Budget 2024: Fairness for Every Generation, Takes Positive Steps Towards Supporting Growth for Canada’s Biofuels Sector

 |  Biofuels, Canadian Fuels Association, Economy, Energy, Fuels, Lower Carbon Future, Policy, Renewable Energy

For immediate release – The Canadian Fuels Association (CFA) and its members appreciate the federal government’s recognition of the important contribution Canadian biofuels will make to grow our economy, bolster energy security and drive the decarbonization of the transportation fuels sector in Budget 2024: Fairness for Every Generation. The inclusion of measures of up to $1.7 billion in support of Canada’s biofuel sector in this year’s budget is helpful to address some of the gap with U.S. subsidies awarded under the Inflation Reduction Act (IRA) and improve the competitive landscape for some Canadian biofuel investments.  

“Since last year’s consultations, CFA and our biofuels partners have had very productive discussions with government officials on needed incentives to stimulate more investments in Canadian biofuel projects,” said Bob Larocque, President & CEO of the Canadian Fuels Association. “Today’s announcement sends a signal that made-in-Canada biofuels are important for this government and that measures to stimulate biofuel investments are essential to increasing production in Canada to the benefit of our economy, energy security and decarbonization.

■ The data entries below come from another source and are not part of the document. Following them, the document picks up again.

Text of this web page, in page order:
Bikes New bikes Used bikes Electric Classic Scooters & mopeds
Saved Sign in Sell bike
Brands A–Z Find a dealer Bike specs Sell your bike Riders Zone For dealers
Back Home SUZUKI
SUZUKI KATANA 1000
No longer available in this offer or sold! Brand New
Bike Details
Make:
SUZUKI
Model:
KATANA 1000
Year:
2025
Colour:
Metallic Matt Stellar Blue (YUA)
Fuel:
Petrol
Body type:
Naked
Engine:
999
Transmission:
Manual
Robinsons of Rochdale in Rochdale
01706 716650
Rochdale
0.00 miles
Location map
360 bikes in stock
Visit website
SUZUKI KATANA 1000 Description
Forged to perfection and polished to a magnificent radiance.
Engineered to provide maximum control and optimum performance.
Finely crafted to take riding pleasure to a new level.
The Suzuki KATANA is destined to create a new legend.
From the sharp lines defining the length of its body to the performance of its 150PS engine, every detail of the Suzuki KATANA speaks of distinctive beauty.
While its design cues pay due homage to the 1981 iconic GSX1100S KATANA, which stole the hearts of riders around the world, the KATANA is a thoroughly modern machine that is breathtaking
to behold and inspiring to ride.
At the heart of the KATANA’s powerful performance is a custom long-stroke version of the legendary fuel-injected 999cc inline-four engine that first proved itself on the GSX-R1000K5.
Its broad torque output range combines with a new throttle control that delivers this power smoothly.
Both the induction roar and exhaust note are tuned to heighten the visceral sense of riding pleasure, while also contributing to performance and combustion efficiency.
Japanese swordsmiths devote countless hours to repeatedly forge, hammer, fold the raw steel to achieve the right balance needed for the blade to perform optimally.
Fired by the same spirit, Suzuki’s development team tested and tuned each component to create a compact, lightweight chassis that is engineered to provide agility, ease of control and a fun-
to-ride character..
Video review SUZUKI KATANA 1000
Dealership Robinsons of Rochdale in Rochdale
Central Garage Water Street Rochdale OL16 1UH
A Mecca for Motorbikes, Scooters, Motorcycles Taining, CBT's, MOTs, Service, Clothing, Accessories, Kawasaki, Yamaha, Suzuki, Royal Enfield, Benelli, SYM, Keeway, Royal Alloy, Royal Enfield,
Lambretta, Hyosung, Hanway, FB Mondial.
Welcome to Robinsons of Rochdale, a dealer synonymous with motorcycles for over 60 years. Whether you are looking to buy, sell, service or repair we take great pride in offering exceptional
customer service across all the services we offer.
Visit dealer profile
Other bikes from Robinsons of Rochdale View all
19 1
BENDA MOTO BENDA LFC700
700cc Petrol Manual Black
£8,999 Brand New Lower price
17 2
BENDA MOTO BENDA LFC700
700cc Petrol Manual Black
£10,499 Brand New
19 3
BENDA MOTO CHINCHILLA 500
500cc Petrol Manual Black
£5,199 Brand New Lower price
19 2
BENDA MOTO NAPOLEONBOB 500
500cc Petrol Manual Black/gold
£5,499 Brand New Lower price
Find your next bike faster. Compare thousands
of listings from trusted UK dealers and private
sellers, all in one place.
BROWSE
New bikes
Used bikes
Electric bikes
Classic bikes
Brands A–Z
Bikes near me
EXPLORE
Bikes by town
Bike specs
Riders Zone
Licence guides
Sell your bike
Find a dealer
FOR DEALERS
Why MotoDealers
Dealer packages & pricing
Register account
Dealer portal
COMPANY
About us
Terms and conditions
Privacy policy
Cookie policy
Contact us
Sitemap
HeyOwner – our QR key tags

At the same time, it is disappointing that ethanol investments in Canada were not openly supported.”

“Scaling up made-in-Canada biofuels production will significantly benefit rural communities as well as the agricultural, natural resources and clean technology sectors in Canada,” said Larocque. “Investments in biofuel projects also stimulate related investments in infrastructure and innovation and create new jobs across the full supply chain.” 

Canada has the technology, expertise and opportunities to become a global leader in biofuels. There currently are biofuel projects worth approximately $12 billion awaiting final investment decision in Canada over the next year. These investments could create approximately 23,000 permanent direct and indirect long-term jobs from coast-to-coast over the next five years while reducing annual GHG emissions by at least 10 megatonnes.

“While we still have work ahead of us to level the playing field with clean fuel production tax credits provided by the IRA in the U.S., today’s budget will help stimulate more investments in Canadian biofuel production, and that is good news”, said Larocque. “In the days ahead, we will work with the government to ensure these measures are implemented in an effective and timely manner.”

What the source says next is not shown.